**What you should do:** Nothing in the data may be altered; the answer is a verbatim copy of it.

Records excerpted from a collection

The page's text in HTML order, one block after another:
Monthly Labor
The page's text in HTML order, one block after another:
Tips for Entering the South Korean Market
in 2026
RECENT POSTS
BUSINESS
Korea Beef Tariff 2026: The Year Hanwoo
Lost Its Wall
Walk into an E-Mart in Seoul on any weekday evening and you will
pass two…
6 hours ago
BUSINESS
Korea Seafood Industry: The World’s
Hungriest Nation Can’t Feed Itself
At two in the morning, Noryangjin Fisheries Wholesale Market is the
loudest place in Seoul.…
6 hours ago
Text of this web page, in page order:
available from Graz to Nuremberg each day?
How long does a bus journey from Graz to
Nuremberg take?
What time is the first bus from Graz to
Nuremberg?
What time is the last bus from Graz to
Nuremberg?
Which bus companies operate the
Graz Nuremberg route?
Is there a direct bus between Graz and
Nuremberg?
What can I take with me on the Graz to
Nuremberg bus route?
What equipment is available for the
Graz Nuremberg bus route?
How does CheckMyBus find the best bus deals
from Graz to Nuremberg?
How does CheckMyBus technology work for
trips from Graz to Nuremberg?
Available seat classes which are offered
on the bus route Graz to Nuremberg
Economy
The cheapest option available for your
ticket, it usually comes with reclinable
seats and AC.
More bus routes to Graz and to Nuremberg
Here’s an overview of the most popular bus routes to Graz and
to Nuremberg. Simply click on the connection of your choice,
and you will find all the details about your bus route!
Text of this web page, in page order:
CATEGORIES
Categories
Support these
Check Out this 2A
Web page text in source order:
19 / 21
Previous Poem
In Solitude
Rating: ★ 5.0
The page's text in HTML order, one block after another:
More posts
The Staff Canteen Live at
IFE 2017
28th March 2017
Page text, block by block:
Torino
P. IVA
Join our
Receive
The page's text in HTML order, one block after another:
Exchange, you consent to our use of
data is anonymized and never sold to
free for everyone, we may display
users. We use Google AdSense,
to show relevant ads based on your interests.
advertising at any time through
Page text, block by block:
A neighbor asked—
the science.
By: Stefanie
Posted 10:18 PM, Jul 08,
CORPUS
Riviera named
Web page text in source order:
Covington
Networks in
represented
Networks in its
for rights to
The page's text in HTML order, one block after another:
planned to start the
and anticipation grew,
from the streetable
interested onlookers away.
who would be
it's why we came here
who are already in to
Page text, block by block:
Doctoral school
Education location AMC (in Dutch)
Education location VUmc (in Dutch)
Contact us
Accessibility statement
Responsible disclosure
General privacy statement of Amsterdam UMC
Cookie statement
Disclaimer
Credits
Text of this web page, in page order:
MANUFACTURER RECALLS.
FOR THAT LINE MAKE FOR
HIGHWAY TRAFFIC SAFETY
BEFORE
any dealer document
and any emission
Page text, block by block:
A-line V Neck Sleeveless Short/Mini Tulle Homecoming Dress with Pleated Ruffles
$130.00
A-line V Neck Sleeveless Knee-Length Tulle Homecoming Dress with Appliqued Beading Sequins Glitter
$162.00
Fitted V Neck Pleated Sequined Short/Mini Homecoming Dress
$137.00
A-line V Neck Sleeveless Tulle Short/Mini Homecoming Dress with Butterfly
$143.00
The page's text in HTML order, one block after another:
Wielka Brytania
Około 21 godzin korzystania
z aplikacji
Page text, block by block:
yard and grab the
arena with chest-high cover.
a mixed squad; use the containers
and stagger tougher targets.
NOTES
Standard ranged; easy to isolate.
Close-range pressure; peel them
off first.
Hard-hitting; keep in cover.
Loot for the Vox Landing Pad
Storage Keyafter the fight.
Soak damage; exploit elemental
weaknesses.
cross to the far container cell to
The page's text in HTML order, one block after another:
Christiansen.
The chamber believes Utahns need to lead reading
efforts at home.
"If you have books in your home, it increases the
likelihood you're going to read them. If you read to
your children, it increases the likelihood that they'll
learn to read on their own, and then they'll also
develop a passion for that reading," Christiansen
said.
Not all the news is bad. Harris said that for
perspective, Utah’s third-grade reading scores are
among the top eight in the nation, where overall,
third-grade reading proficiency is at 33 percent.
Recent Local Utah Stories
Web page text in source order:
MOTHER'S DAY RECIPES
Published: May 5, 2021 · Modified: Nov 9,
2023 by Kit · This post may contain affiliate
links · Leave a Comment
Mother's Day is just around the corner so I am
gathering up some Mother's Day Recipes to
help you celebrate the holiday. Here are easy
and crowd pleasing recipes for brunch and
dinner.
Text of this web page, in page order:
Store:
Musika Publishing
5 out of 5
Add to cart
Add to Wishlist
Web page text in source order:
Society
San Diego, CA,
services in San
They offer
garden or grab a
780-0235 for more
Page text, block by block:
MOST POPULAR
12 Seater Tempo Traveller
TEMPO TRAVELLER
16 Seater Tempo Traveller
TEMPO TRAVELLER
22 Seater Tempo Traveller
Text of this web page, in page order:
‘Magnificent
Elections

**Reply:**
The page's text in HTML order, one block after another:
Monthly Labor
The page's text in HTML order, one block after another:
Tips for Entering the South Korean Market
in 2026
RECENT POSTS
BUSINESS
Korea Beef Tariff 2026: The Year Hanwoo
Lost Its Wall
Walk into an E-Mart in Seoul on any weekday evening and you will
pass two…
6 hours ago
BUSINESS
Korea Seafood Industry: The World’s
Hungriest Nation Can’t Feed Itself
At two in the morning, Noryangjin Fisheries Wholesale Market is the
loudest place in Seoul.…
6 hours ago
Text of this web page, in page order:
available from Graz to Nuremberg each day?
How long does a bus journey from Graz to
Nuremberg take?
What time is the first bus from Graz to
Nuremberg?
What time is the last bus from Graz to
Nuremberg?
Which bus companies operate the
Graz Nuremberg route?
Is there a direct bus between Graz and
Nuremberg?
What can I take with me on the Graz to
Nuremberg bus route?
What equipment is available for the
Graz Nuremberg bus route?
How does CheckMyBus find the best bus deals
from Graz to Nuremberg?
How does CheckMyBus technology work for
trips from Graz to Nuremberg?
Available seat classes which are offered
on the bus route Graz to Nuremberg
Economy
The cheapest option available for your
ticket, it usually comes with reclinable
seats and AC.
More bus routes to Graz and to Nuremberg
Here’s an overview of the most popular bus routes to Graz and
to Nuremberg. Simply click on the connection of your choice,
and you will find all the details about your bus route!
Text of this web page, in page order:
CATEGORIES
Categories
Support these
Check Out this 2A
Web page text in source order:
19 / 21
Previous Poem
In Solitude
Rating: ★ 5.0
The page's text in HTML order, one block after another:
More posts
The Staff Canteen Live at
IFE 2017
28th March 2017
Page text, block by block:
Torino
P. IVA
Join our
Receive
The page's text in HTML order, one block after another:
Exchange, you consent to our use of
data is anonymized and never sold to
free for everyone, we may display
users. We use Google AdSense,
to show relevant ads based on your interests.
advertising at any time through
Page text, block by block:
A neighbor asked—
the science.
By: Stefanie
Posted 10:18 PM, Jul 08,
CORPUS
Riviera named
Web page text in source order:
Covington
Networks in
represented
Networks in its
for rights to
The page's text in HTML order, one block after another:
planned to start the
and anticipation grew,
from the streetable
interested onlookers away.
who would be
it's why we came here
who are already in to
Page text, block by block:
Doctoral school
Education location AMC (in Dutch)
Education location VUmc (in Dutch)
Contact us
Accessibility statement
Responsible disclosure
General privacy statement of Amsterdam UMC
Cookie statement
Disclaimer
Credits
Text of this web page, in page order:
MANUFACTURER RECALLS.
FOR THAT LINE MAKE FOR
HIGHWAY TRAFFIC SAFETY
BEFORE
any dealer document
and any emission
Page text, block by block:
A-line V Neck Sleeveless Short/Mini Tulle Homecoming Dress with Pleated Ruffles
$130.00
A-line V Neck Sleeveless Knee-Length Tulle Homecoming Dress with Appliqued Beading Sequins Glitter
$162.00
Fitted V Neck Pleated Sequined Short/Mini Homecoming Dress
$137.00
A-line V Neck Sleeveless Tulle Short/Mini Homecoming Dress with Butterfly
$143.00
The page's text in HTML order, one block after another:
Wielka Brytania
Około 21 godzin korzystania
z aplikacji
Page text, block by block:
yard and grab the
arena with chest-high cover.
a mixed squad; use the containers
and stagger tougher targets.
NOTES
Standard ranged; easy to isolate.
Close-range pressure; peel them
off first.
Hard-hitting; keep in cover.
Loot for the Vox Landing Pad
Storage Keyafter the fight.
Soak damage; exploit elemental
weaknesses.
cross to the far container cell to
The page's text in HTML order, one block after another:
Christiansen.
The chamber believes Utahns need to lead reading
efforts at home.
"If you have books in your home, it increases the
likelihood you're going to read them. If you read to
your children, it increases the likelihood that they'll
learn to read on their own, and then they'll also
develop a passion for that reading," Christiansen
said.
Not all the news is bad. Harris said that for
perspective, Utah’s third-grade reading scores are
among the top eight in the nation, where overall,
third-grade reading proficiency is at 33 percent.
Recent Local Utah Stories
Web page text in source order:
MOTHER'S DAY RECIPES
Published: May 5, 2021 · Modified: Nov 9,
2023 by Kit · This post may contain affiliate
links · Leave a Comment
Mother's Day is just around the corner so I am
gathering up some Mother's Day Recipes to
help you celebrate the holiday. Here are easy
and crowd pleasing recipes for brunch and
dinner.
Text of this web page, in page order:
Store:
Musika Publishing
5 out of 5
Add to cart
Add to Wishlist
Web page text in source order:
Society
San Diego, CA,
services in San
They offer
garden or grab a
780-0235 for more
Page text, block by block:
MOST POPULAR
12 Seater Tempo Traveller
TEMPO TRAVELLER
16 Seater Tempo Traveller
TEMPO TRAVELLER
22 Seater Tempo Traveller
Text of this web page, in page order:
‘Magnificent
Elections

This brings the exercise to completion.